Task statement |
Each line of the data below should be restated exactly, with images left out.

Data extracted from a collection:
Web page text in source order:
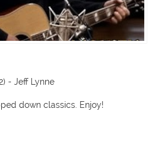
- Jeff Lynne
down classics. Enjoy!
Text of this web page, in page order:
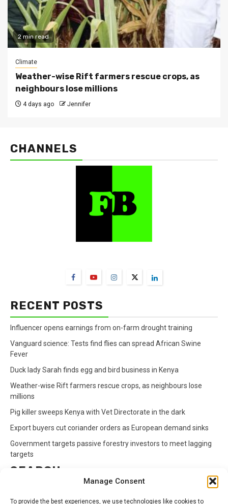
Manage Consent
To provide the best experiences, we use technologies like cookies to
2 min read
Climate
Weather-wise Rift farmers rescue crops, as
neighbours lose millions
4 days ago Jennifer
CHANNELS
RECENT POSTS
Influencer opens earnings from on-farm drought training
Vanguard science: Tests find flies can spread African Swine
Fever
Duck lady Sarah finds egg and bird business in Kenya
Weather-wise Rift farmers rescue crops, as neighbours lose
millions
Pig killer sweeps Kenya with Vet Directorate in the dark
Export buyers cut coriander orders as European demand sinks
Government targets passive forestry investors to meet lagging
targets
SEARCH
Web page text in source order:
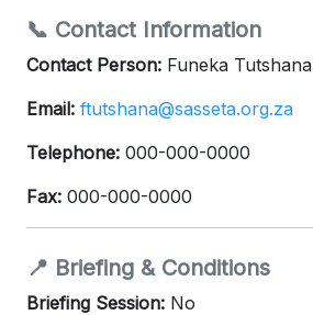
📞 Contact Information
Contact Person: Funeka Tutshana
Email: ftutshana@sasseta.org.za
Telephone: 000-000-0000
Fax: 000-000-0000
📍 Briefing & Conditions
Briefing Session: No

Exercise output |
Web page text in source order:
- Jeff Lynne
down classics. Enjoy!
Text of this web page, in page order:
Manage Consent
To provide the best experiences, we use technologies like cookies to
2 min read
Climate
Weather-wise Rift farmers rescue crops, as
neighbours lose millions
4 days ago Jennifer
CHANNELS
RECENT POSTS
Influencer opens earnings from on-farm drought training
Vanguard science: Tests find flies can spread African Swine
Fever
Duck lady Sarah finds egg and bird business in Kenya
Weather-wise Rift farmers rescue crops, as neighbours lose
millions
Pig killer sweeps Kenya with Vet Directorate in the dark
Export buyers cut coriander orders as European demand sinks
Government targets passive forestry investors to meet lagging
targets
SEARCH
Web page text in source order:
📞 Contact Information
Contact Person: Funeka Tutshana
Email: ftutshana@sasseta.org.za
Telephone: 000-000-0000
Fax: 000-000-0000
📍 Briefing & Conditions
Briefing Session: No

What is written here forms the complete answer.